Editorial: Emergent Effects of Noise in Biology: From Gene Expression to Cell Motility

Editorial on the Research Topic
Emergent Effects of Noise in Biology: From Gene Expression to Cell Motility

Deterministic modeling coarse-grains unitary events into population behavior, however this approach often misses the diversity of responses in cellular and molecular systems, due to long-time effects of stochastic fluctuations. The origins of stochasticity in biological systems are multiple and it is now generally accepted that this stochasticity can play key roles in emergent biological function at many scales: from intracellular processes to populations of macroscopic individuals. One can distinguish two sources: intrinsic fluctuations related to molecular processes, as those involved in biochemical reactions (in many instances the count of molecules participating in these processes is low, and so their stochastic nature becomes apparent); and extrinsic fluctuations due to random changes in the environment surrounding affecting the time evolution of the system.

Taking into account stochastic behavior is often a difficult but mandatory step to refine the description of a cellular and molecular behavior and to reveal the physiological functions. Thus, in the middle of several innovative approaches, stochastic modeling is being increasingly pursued in the context of modern statistical biophysics and cell biology.

Stochastic fluctuations associated to emerging cellular functions attracted the attention of scientists from various fields as diverse as physics, cell biology, applied mathematics and biophysics. Modeling both intrinsic and extrinsic random fluctuations is a unifying factor that links the articles of this Research Topic, which focus on three issues: (i) mathematical methods for studying the stochastic aspects of the gene expression; (ii) emerging role of noise in developmental and cellular processes, and (iii) information transmission, both in signaling pathways, as well as in the context of evolution. Bellow, each of the present Research Topic papers is briefly discussed.

Gonze et al. present a review of different modeling approaches that explore biological systems' robustness to noisy fluctuations. They first describe how a population of molecular clocks subject to intrinsic noise can work synchronously to produce sustainable circadian oscillations at the tissue level. Thus, despite the phase diffusion of the individual oscillators, intercellular coupling can induce robust oscillations even in the absence of an external cues [1]. Computational models that study intrinsic-noise effects on cell cycle oscillations are also reviewed, emphasizing the role of positive feedback in the oscillatory dynamics of the cyclin-dependent kinase network [2]. In another example, Gonze et al. review how calcium-induced calcium release converts stochastic Ca²⁺ dynamics into a more regular pattern [3], and mitochondrial buffering can counteract this regularity [4]. In the following work of this special issue, Givre et al. present a theoretical analysis of the information transmitted for the role of intracellular calcium dynamics. This study suggests that slow recovery from calcium release inhibition allows higher information transmission Givre et al.

Information transmission, although not a new concept, is gaining momentum in cell signaling and gene network studies, and applications of this discipline are achieving unprecedented growth in several areas [5, 6]. The review article from Pedraza et al. focuses on the relationship between fitness and information in biology. This study explores the adaption to changing environments in intermediate timescales and the quantification of the amount of information a cell needs to obtain from its environment through a theoretical approach.
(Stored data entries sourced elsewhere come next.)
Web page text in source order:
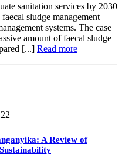
sanitation services by 2030
sludge management
systems. The case
amount of faecal sludge
[...] Read more
A Review of
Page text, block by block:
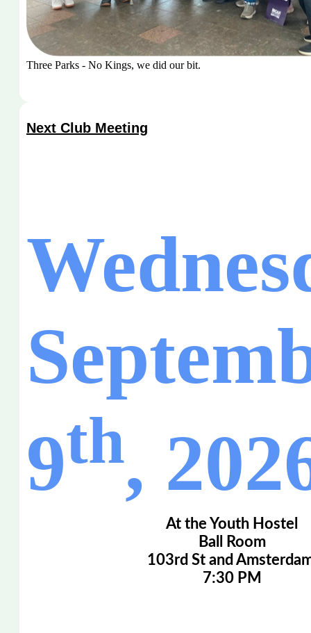
Three Parks - No Kings, we did our bit.
Next Club Meeting
9th,
At the Youth Hostel
Ball Room
103rd St and
7:30 PM

Noise can also play a crucial role in embryonic development by acting as a trigger to determine the trajectory of cell differentiation due to cell multistability [7, 8]. In this sense, the review from Gonze et al. discuss several computational approaches that emphasize the interplay between noise and multistability during cell differentiation. Also in the context of development and cell differentiation in multicellular organisms, Holloway addresses the effect of the gene regulation variability, focusing on spatial patterning in Drosophila. The contribution also summarizes recent experimental advances in RNA transcripts quantification in fixed samples and, visualization of gene transcription in live embryos. The article gives some examples about noise regulatory mechanisms.

Cell size often exhibits variability from cell to cell and from generation to generation. Cellular size may be studied by either following single-cells over several generations or examining population data. The original research article by Thomas provides analytical computations for the size distribution of single cells, both in forward and backward lineages, and also across all births in a population tree. Their results highlight the differences between cell growth and division in isolation and in a population, and confirms that the extrapolation of results from isolated cells to population cells is not straightforward.

Cell migration is the result of several processes which involve the machinery of polarization and motility. When the direction of polarization is maintained during cell movement it develops a persistent movement. This kind of active movement has been observed both in response to chemotactic gradients, as well as in the absence of external signals, and induce strong spatial and temporal correlations [9]. Guisoni et al. study the effects of density culture and additional correlations using cellular Potts models, as well as their importance for cell motility. Their work also summarizes current knowledge on modeling persistent cell motion. Further, Gosztolai et al. introduce a model for motile organisms which combines random exploration and finite perception that presents efficient search.

Finally, adequate mathematical tools and methodologies are critical for ensuring robust and reliable model predictions of stochastic gene networks. Methods are used to compute the time-dependent multivariate distributions and to describe the stochastic dynamics of gene networks. These methods are presented in an original research article of this Research Topic Innocentini et al. presents a meticulous dissection of three mathematical methods based on piecewise-deterministic approximations of the master equation applied to small genetic circuits. This analysis can be a useful reference for mathematical biologist and theoretician interested in models of stochastic gene expression.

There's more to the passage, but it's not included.